It's Not Just You: Literally Everyone Expects the Worst, Study Says
According to new research, optimists and pessimists alike brace for the worst while waiting for news.
Photo by Briana Morrison via Stocksy
As one of the shittiest years in recent memory comes to an end, 2017 isn't looking much better. We've got a president-elect who appears hell-bent on rolling back reproductive rights and civil rights; racists are feeling emboldened, so hate crimes are on the rise; and we've already passed the tipping point for atmospheric carbon levels.
The good news is that we're in this together. A new study published in the Journal of Personality this week reveals that optimists and pessimists alike brace themselves for the worst when anticipating news.

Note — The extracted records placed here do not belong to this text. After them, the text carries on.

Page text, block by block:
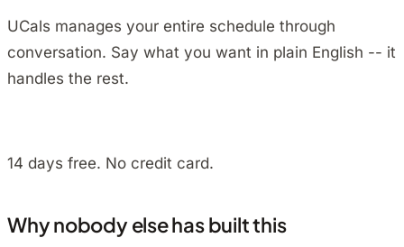
UCals manages your entire schedule through
conversation. Say what you want in plain English -- it
handles the rest.
14 days free. No credit card.
Why nobody else has built this
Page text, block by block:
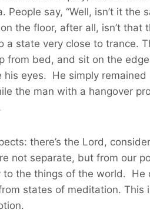
say, “Well, isn’t it the
the floor, after all, isn’t that
state very close to trance.
from bed, and sit on the
eyes. He simply
the man with a hangover
there’s the Lord,
not separate, but from our
the things of the world.
states of meditation. This
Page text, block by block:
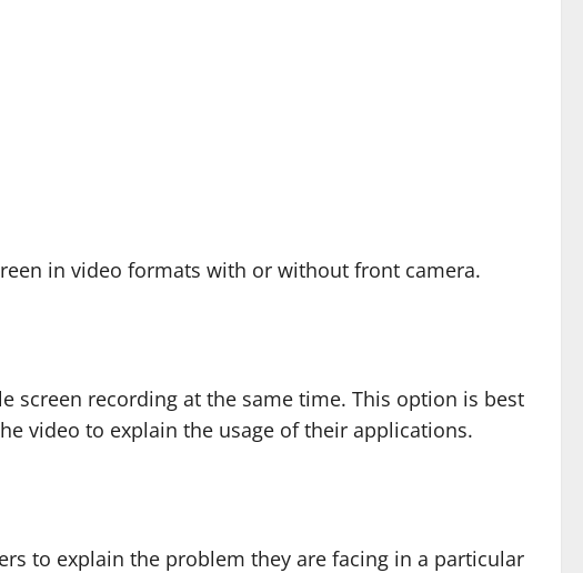
in video formats with or without front camera.
screen recording at the same time. This option is best
video to explain the usage of their applications.
to explain the problem they are facing in a particular
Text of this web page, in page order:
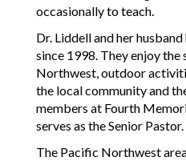
occasionally to teach.
Dr. Liddell and her
since 1998. They enjoy
Northwest, outdoor
the local community and
members at Fourth
serves as the Senior Pastor.
The Pacific Northwest
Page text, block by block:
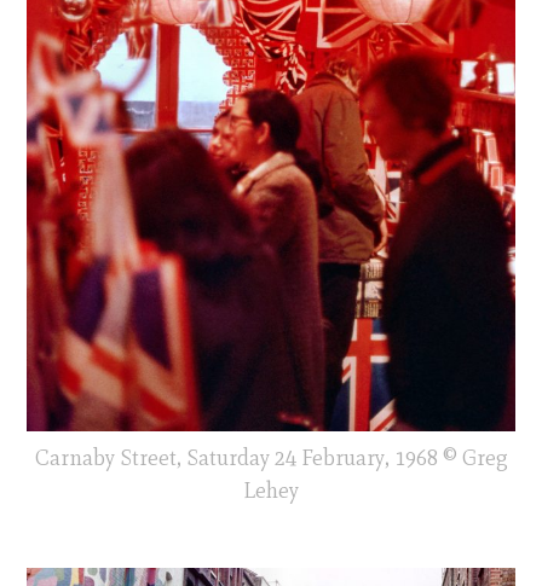
Carnaby Street, Saturday 24 February, 1968 © Greg
Lehey
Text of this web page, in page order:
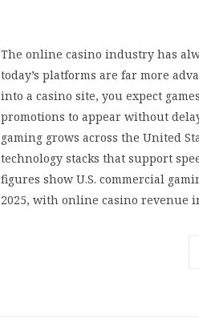
The online casino industry has
today’s platforms are far more
into a casino site, you expect
promotions to appear without
gaming grows across the United
technology stacks that support
figures show U.S. commercial
2025, with online casino revenue
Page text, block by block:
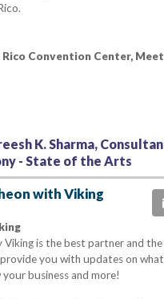
Convention Center,
K. Sharma,
- State of the Arts
with Viking
Viking is the best partner and
you with updates on
business and more!
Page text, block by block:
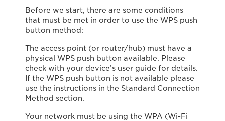
Before we start, there are some conditions
that must be met in order to use the WPS push
button method:
The access point (or router/hub) must have a
physical WPS push button available. Please
check with your device’s user guide for details.
If the WPS push button is not available please
use the instructions in the Standard Connection
Method section.
Your network must be using the WPA (Wi-Fi

The tendency to "[abandon] optimism at the end of a waiting period is both prevalent and robust," researchers out of the University of California, Riverside, write. Not only is well-timed pessimism "an effective antidote to disappointment," but it also "minimizes the likelihood of looking foolish if things do not turn out as hoped."
Psychology professor Kate Sweeny and her team executed nine different studies in the lab and in the field. In each experiment, researchers measured participants' natural tendency to be optimistic or pessimistic, and then assessed how they thought they'd performed as they awaited results. Some of the study scenarios included California law graduates anticipating if they passed their bar exam; students predicting how well they did on an intelligence test; and participants estimating how attractive they thought others had rated them.
Ultimately, they found that none of the studies yielded a significant statistical difference between optimists and pessimists when it comes to the tendency to brace for the worst while waiting for news. "Bracing for the worst is normal—nearly universal—and probably good for us when we time it right," says Sweeny, lead author on the study.
She says that she and her team were interested in learning more about how people with different dispositions deal with uncertainty. "Our findings have two potential benefits beyond simply generating knowledge," she says. "First, we suspect that these findings may be reassuring to people who find themselves plagued with worst-case scenario thinking as they face a moment of truth. In short, we're all in good company in those moments. Second, the fact that even ardent optimists brace for the worst suggests that bracing is an adaptive strategy for managing our emotional reactions to uncertainty and to the news we ultimately receive. If it didn't work, people likely wouldn't do it so consistently."
Because the study was coincidentally published at the end of such a tumultuous year, we asked Sweeny if she had any suggestions for how to handle the uncertainty of 2017. She says that "timing is everything when it comes to bracing for the worst."
"Bracing is really custom-made to buffer us from the hit of unexpected bad news," she continues. "If you brace too much for too long, it can really get you down, but bracing in the final moments before your fate is revealed seems to be quite adaptive."
But for those who are fearful what the New Year will bring, there's no moment of truth, Sweeny says. "Our fate will be revealed slowly over months and even years. I suspect that the healthiest approach is a large dose of cautious optimism, tempered by an awareness of worst-case scenarios."